Leyenda de la Bacante ©

Fantasía en un lugar hecho de agua, luz y Piedra.

Leyenda de la Bacante

Visitaba un lugar querido, un Parque Natural en el que los juegos del agua al precipitarse en numerosas cascadas componían una sinfonía de salvaje belleza. La tarde iba cayendo, y la luz crepuscular teñía todo el lugar de una misteriosa luz rojizo/dorada, que encendía los sentidos e invitaba a disfrutar la salvaje sensualidad de la Naturaleza.

Y entonces la ví: su esbelto y moreno cuerpo, apenas cubierto por un vaporoso y sensual vestido, casi una corta túnica, que sólo cubría lo justo para que la sociedad bien pensante no la persiguiera, se destacaba contra el plateado cortinaje de la gran cascada a su espalda. Al principio no entendí bien qué pretendía, creí que se había perdido y que confusa, estaba a punto de precipitarse en el profundo lago en el que la caída del agua, tras rebotar en un reborde de la roca y formar una exquisita gruta, terminaba desplomándose. Interpreté erróneamente el brillo de sus enormes ojos y me acerqué, creí, a socorrerla.

Cuando adelanté una mano, caí en la cuenta de mi error. Sus inmensos ojos reían, igual que su boca, al tiempo que las gotas de aquella incesante lluvia, la mojaban de arriba abajo, adhiriendo el suave vestido a su cuerpo como una segunda piel, y desvelando todos sus prodigiosos encantos. Al ver mi gesto y mi expresión de terror, se echó a reir con más fuerza, y mientras una de sus manos asía la mía, ya desesperada, la otra desabrochó no sé qué oculta fíbula que sujetaba su etérea vestimenta, y ésta fue arrastrada hasta su pies por el agua, quedando allí ella, victoriosa, inmortal, escultural y prodigiosamente desnuda. Su mano me atrajo hacia sí, la otra acarició mis sienes y durante unos segundos (¿o fueron unos siglos?) nuestras bocas se unieron como nunca antes lo habían hecho, nuestras lenguas se abrazaron hasta el infinito, nuestros dientes tintineaban cuando se encontraban entre sí, nuestros alientos se mezclaban hasta respirarnos el uno al otro. No se cómo, mi torpeza fue suplida por su sabiduría, y al instante yo estaba también desnudo como nací, recibiendo ambos el bautismo del agua pura, del sexo alegre, del placer compartido. Las manos se buscaban ávidas, deteniéndose en cada rincón del otro que respondía sus caricias, las bocas también recorrieron todas las anfractuosidades del cuerpo amado, todos los exquisitos lugares donde el placer se escondía y volaba con un suspiro al ser alcanzado. No hubo un milímetro de su piel que yo no recorriera. No hubo una pulgada de la mía que ella no visitara. Y cuando el estruendo del agua ahogó nuestros gemidos, los cuerpos decidieron ellos solos que no podían ya más seguir separados.
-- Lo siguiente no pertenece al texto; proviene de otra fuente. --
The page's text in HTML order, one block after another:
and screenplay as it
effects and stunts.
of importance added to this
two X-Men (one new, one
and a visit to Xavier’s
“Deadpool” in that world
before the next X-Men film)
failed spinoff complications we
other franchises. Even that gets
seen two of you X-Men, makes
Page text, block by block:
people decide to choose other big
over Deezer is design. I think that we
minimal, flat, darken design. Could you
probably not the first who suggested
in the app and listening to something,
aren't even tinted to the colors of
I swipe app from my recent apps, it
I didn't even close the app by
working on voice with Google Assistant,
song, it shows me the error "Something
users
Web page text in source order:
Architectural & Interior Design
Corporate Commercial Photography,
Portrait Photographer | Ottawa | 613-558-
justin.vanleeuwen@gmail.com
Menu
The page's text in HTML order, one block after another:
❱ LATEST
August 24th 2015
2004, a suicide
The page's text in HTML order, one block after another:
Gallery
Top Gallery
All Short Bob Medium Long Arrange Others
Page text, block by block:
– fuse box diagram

Nuestra unión fue tierna y salvaje, fugaz y eterna, consciente y desesperada. El agua resbalaba por nuestros cuerpos y nuestros miembros, mientras la luz del Poniente arrancaba de las gotas que contra nosotros se estrellaban, brillos de diamantes infinitos, irisaciones de luces del Paraíso.
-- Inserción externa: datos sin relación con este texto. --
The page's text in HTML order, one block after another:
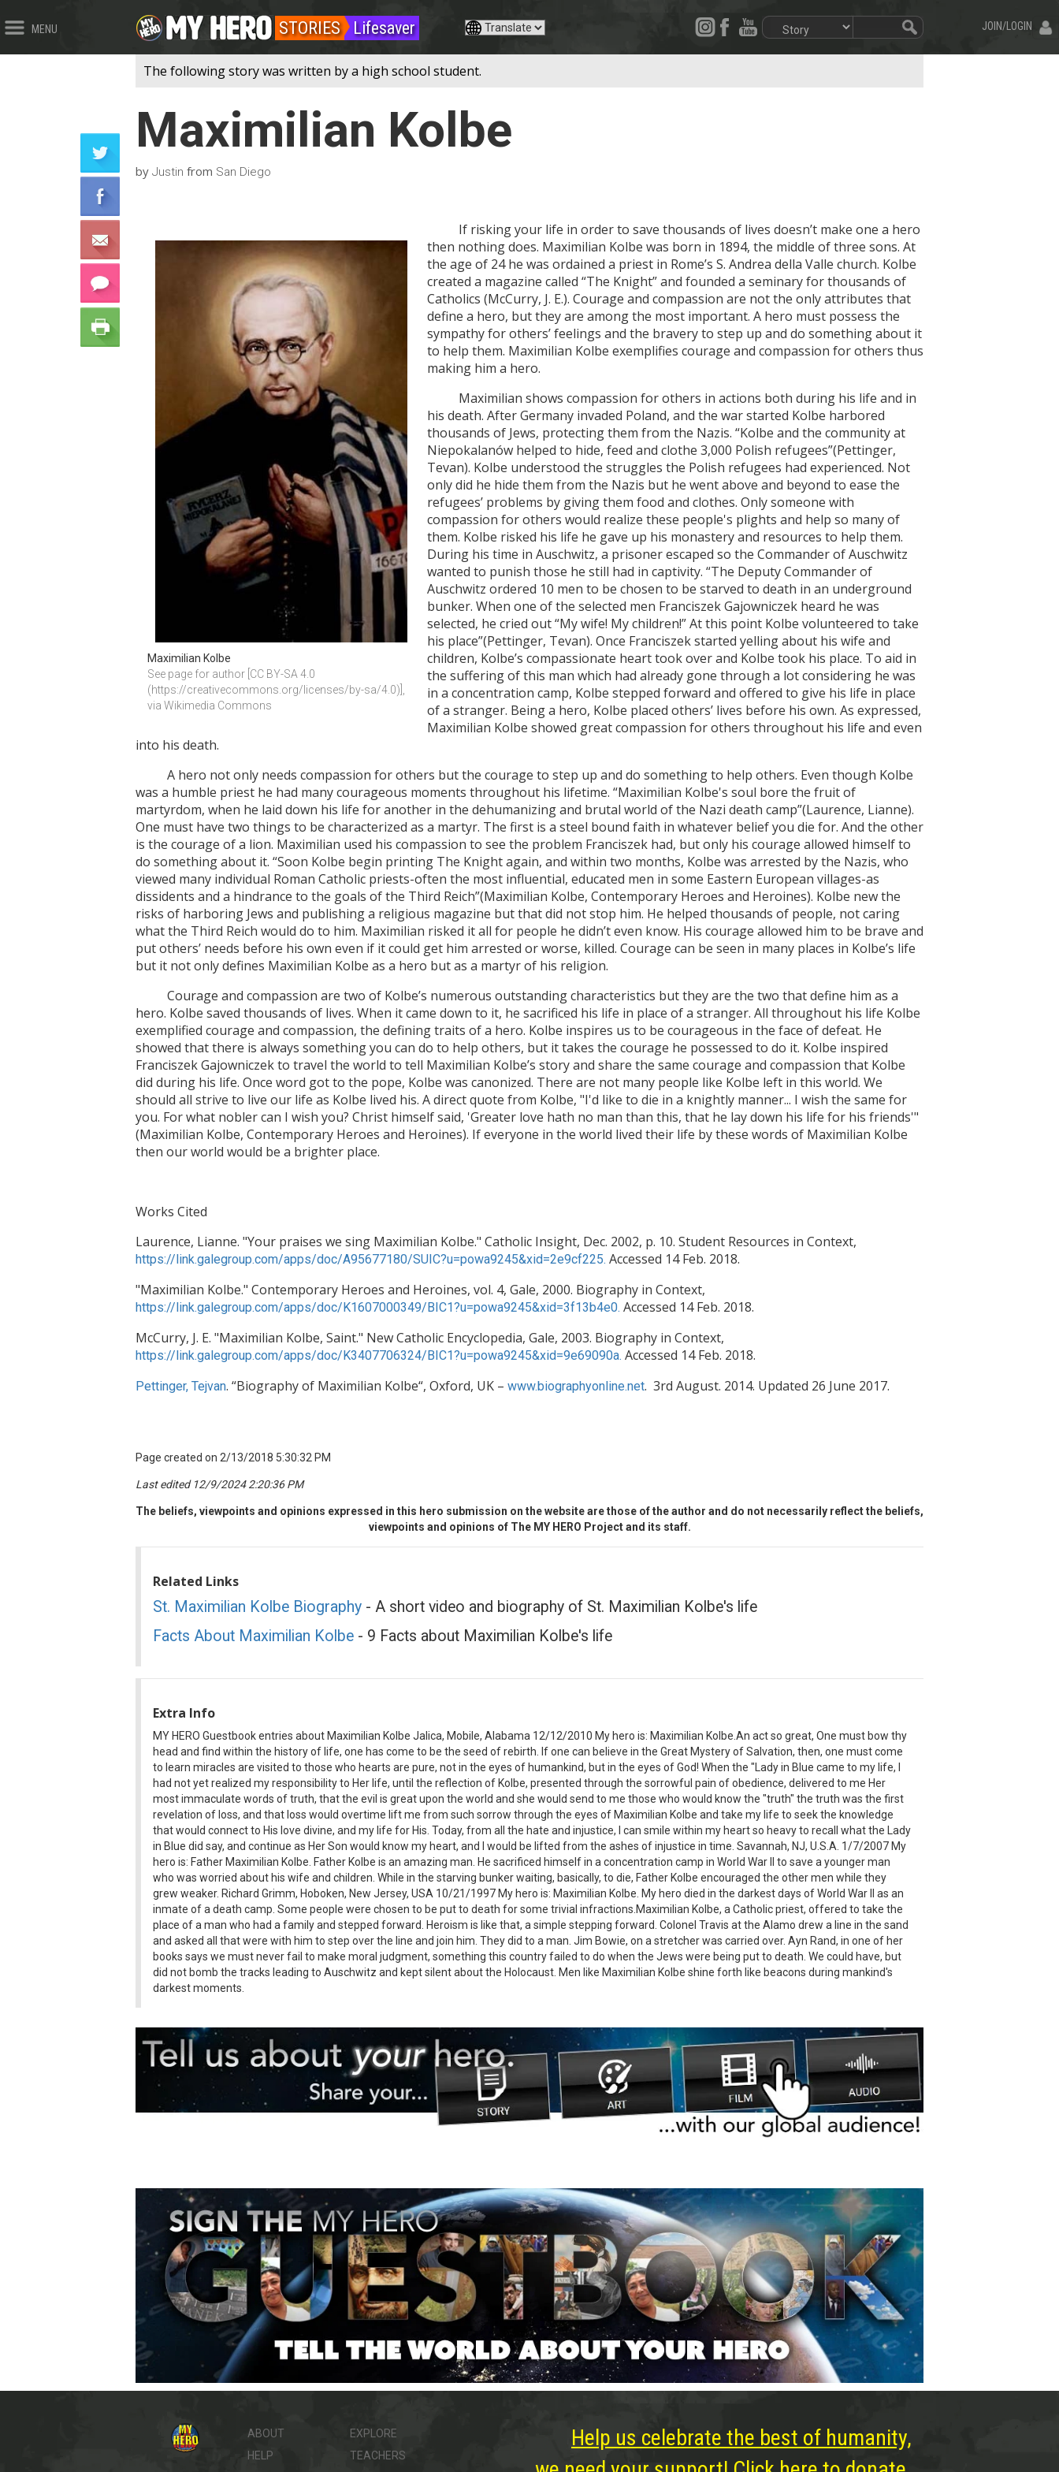
MENU JOIN/LOGIN
STORIES Lifesaver
The following story was written by a high school student.
Maximilian Kolbe
by Justin from San Diego
Maximilian Kolbe
See page for author [CC BY-SA 4.0
(https://creativecommons.org/licenses/by-sa/4.0)],
via Wikimedia Commons
If risking your life in order to save thousands of lives doesn’t make one a hero
then nothing does. Maximilian Kolbe was born in 1894, the middle of three sons. At
the age of 24 he was ordained a priest in Rome’s S. Andrea della Valle church. Kolbe
created a magazine called “The Knight” and founded a seminary for thousands of
Catholics (McCurry, J. E.). Courage and compassion are not the only attributes that
define a hero, but they are among the most important. A hero must possess the
sympathy for others’ feelings and the bravery to step up and do something about it
to help them. Maximilian Kolbe exemplifies courage and compassion for others thus
making him a hero.
Maximilian shows compassion for others in actions both during his life and in
his death. After Germany invaded Poland, and the war started Kolbe harbored
thousands of Jews, protecting them from the Nazis. “Kolbe and the community at
Niepokalanów helped to hide, feed and clothe 3,000 Polish refugees”(Pettinger,
Tevan). Kolbe understood the struggles the Polish refugees had experienced. Not
only did he hide them from the Nazis but he went above and beyond to ease the
refugees’ problems by giving them food and clothes. Only someone with
compassion for others would realize these people's plights and help so many of
them. Kolbe risked his life he gave up his monastery and resources to help them.
During his time in Auschwitz, a prisoner escaped so the Commander of Auschwitz
wanted to punish those he still had in captivity. “The Deputy Commander of
Auschwitz ordered 10 men to be chosen to be starved to death in an underground
bunker. When one of the selected men Franciszek Gajowniczek heard he was
selected, he cried out “My wife! My children!” At this point Kolbe volunteered to take
his place”(Pettinger, Tevan). Once Franciszek started yelling about his wife and
children, Kolbe’s compassionate heart took over and Kolbe took his place. To aid in
the suffering of this man which had already gone through a lot considering he was
in a concentration camp, Kolbe stepped forward and offered to give his life in place
of a stranger. Being a hero, Kolbe placed others’ lives before his own. As expressed,
Maximilian Kolbe showed great compassion for others throughout his life and even
into his death.
A hero not only needs compassion for others but the courage to step up and do something to help others. Even though Kolbe
was a humble priest he had many courageous moments throughout his lifetime. “Maximilian Kolbe's soul bore the fruit of
martyrdom, when he laid down his life for another in the dehumanizing and brutal world of the Nazi death camp”(Laurence, Lianne).
One must have two things to be characterized as a martyr. The first is a steel bound faith in whatever belief you die for. And the other
is the courage of a lion. Maximilian used his compassion to see the problem Franciszek had, but only his courage allowed himself to
do something about it. “Soon Kolbe begin printing The Knight again, and within two months, Kolbe was arrested by the Nazis, who
viewed many individual Roman Catholic priests-often the most influential, educated men in some Eastern European villages-as
dissidents and a hindrance to the goals of the Third Reich”(Maximilian Kolbe, Contemporary Heroes and Heroines). Kolbe new the
risks of harboring Jews and publishing a religious magazine but that did not stop him. He helped thousands of people, not caring
what the Third Reich would do to him. Maximilian risked it all for people he didn’t even know. His courage allowed him to be brave and
put others’ needs before his own even if it could get him arrested or worse, killed. Courage can be seen in many places in Kolbe’s life
but it not only defines Maximilian Kolbe as a hero but as a martyr of his religion.
Courage and compassion are two of Kolbe’s numerous outstanding characteristics but they are the two that define him as a
hero. Kolbe saved thousands of lives. When it came down to it, he sacrificed his life in place of a stranger. All throughout his life Kolbe
exemplified courage and compassion, the defining traits of a hero. Kolbe inspires us to be courageous in the face of defeat. He
showed that there is always something you can do to help others, but it takes the courage he possessed to do it. Kolbe inspired
Franciszek Gajowniczek to travel the world to tell Maximilian Kolbe’s story and share the same courage and compassion that Kolbe
did during his life. Once word got to the pope, Kolbe was canonized. There are not many people like Kolbe left in this world. We
should all strive to live our life as Kolbe lived his. A direct quote from Kolbe, "I'd like to die in a knightly manner... I wish the same for
you. For what nobler can I wish you? Christ himself said, 'Greater love hath no man than this, that he lay down his life for his friends'"
(Maximilian Kolbe, Contemporary Heroes and Heroines). If everyone in the world lived their life by these words of Maximilian Kolbe
then our world would be a brighter place.
Works Cited
Laurence, Lianne. "Your praises we sing Maximilian Kolbe." Catholic Insight, Dec. 2002, p. 10. Student Resources in Context,
https://link.galegroup.com/apps/doc/A95677180/SUIC?u=powa9245&xid=2e9cf225. Accessed 14 Feb. 2018.
"Maximilian Kolbe." Contemporary Heroes and Heroines, vol. 4, Gale, 2000. Biography in Context,
https://link.galegroup.com/apps/doc/K1607000349/BIC1?u=powa9245&xid=3f13b4e0. Accessed 14 Feb. 2018.
McCurry, J. E. "Maximilian Kolbe, Saint." New Catholic Encyclopedia, Gale, 2003. Biography in Context,
https://link.galegroup.com/apps/doc/K3407706324/BIC1?u=powa9245&xid=9e69090a. Accessed 14 Feb. 2018.
Pettinger, Tejvan. “Biography of Maximilian Kolbe“, Oxford, UK – www.biographyonline.net. 3rd August. 2014. Updated 26 June 2017.
Page created on 2/13/2018 5:30:32 PM
Last edited 12/9/2024 2:20:36 PM
The beliefs, viewpoints and opinions expressed in this hero submission on the website are those of the author and do not necessarily reflect the beliefs,
viewpoints and opinions of The MY HERO Project and its staff.
Related Links
St. Maximilian Kolbe Biography - A short video and biography of St. Maximilian Kolbe's life
Facts About Maximilian Kolbe - 9 Facts about Maximilian Kolbe's life
Extra Info
MY HERO Guestbook entries about Maximilian Kolbe Jalica, Mobile, Alabama 12/12/2010 My hero is: Maximilian Kolbe.An act so great, One must bow thy
head and find within the history of life, one has come to be the seed of rebirth. If one can believe in the Great Mystery of Salvation, then, one must come
to learn miracles are visited to those who hearts are pure, not in the eyes of humankind, but in the eyes of God! When the "Lady in Blue came to my life, I
had not yet realized my responsibility to Her life, until the reflection of Kolbe, presented through the sorrowful pain of obedience, delivered to me Her
most immaculate words of truth, that the evil is great upon the world and she would send to me those who would know the "truth" the truth was the first
revelation of loss, and that loss would overtime lift me from such sorrow through the eyes of Maximilian Kolbe and take my life to seek the knowledge
that would connect to His love divine, and my life for His. Today, from all the hate and injustice, I can smile within my heart so heavy to recall what the Lady
in Blue did say, and continue as Her Son would know my heart, and I would be lifted from the ashes of injustice in time. Savannah, NJ, U.S.A. 1/7/2007 My
hero is: Father Maximilian Kolbe. Father Kolbe is an amazing man. He sacrificed himself in a concentration camp in World War II to save a younger man
who was worried about his wife and children. While in the starving bunker waiting, basically, to die, Father Kolbe encouraged the other men while they
grew weaker. Richard Grimm, Hoboken, New Jersey, USA 10/21/1997 My hero is: Maximilian Kolbe. My hero died in the darkest days of World War II as an
inmate of a death camp. Some people were chosen to be put to death for some trivial infractions.Maximilian Kolbe, a Catholic priest, offered to take the
place of a man who had a family and stepped forward. Heroism is like that, a simple stepping forward. Colonel Travis at the Alamo drew a line in the sand
and asked all that were with him to step over the line and join him. They did to a man. Jim Bowie, on a stretcher was carried over. Ayn Rand, in one of her
books says we must never fail to make moral judgment, something this country failed to do when the Jews were being put to death. We could have, but
did not bomb the tracks leading to Auschwitz and kept silent about the Holocaust. Men like Maximilian Kolbe shine forth like beacons during mankind's
darkest moments.
ABOUT
HELP
EXPLORE
TEACHERS
Help us celebrate the best of humanity,

Y cuando el último de rayo de Sol hendió la cascada victorioso, atravesándola hasta el fondo de su más recóndito secreto, fue nuestra fusión la más perfecta que pueda recordarse, y nuestro grito de entusiasmo apagó el estruendo del agua, provocó que los pájaros alzaran el vuelo presurosos, y nos derribó, vencidos en la más dulce derrota, por cuanto supone el triunfo de los dos.

Pasó un segundo, pasó un milenio. Y sólo se que de repente ella no estaba, que yo me encontraba empapado y desnudo, mientras los guardas del Parque voceaban para hacer salir a los rezagados, por lo que tuve que huir de allí sin mirar atrás.

No la volví a ver, pero años más tarde volví a aquel sitio, donde todavía se recuerda la leyenda de una ninfa del lugar que se aparecía y seducía a los visitantes, y se sitúa en una pequeña gruta, hoy seca, llamada de "la Bacante". Y al contemplarla, las formaciones rocosas creadas por el agua sobre las plantas milenarias, cobran vida y vuelvo a oir su risa, a ver sus ojos, a sentir su cuerpo y el agua que maternal nos abrazaba aquel día en que, sin saberlo, llegamos a ser dioses por un instante.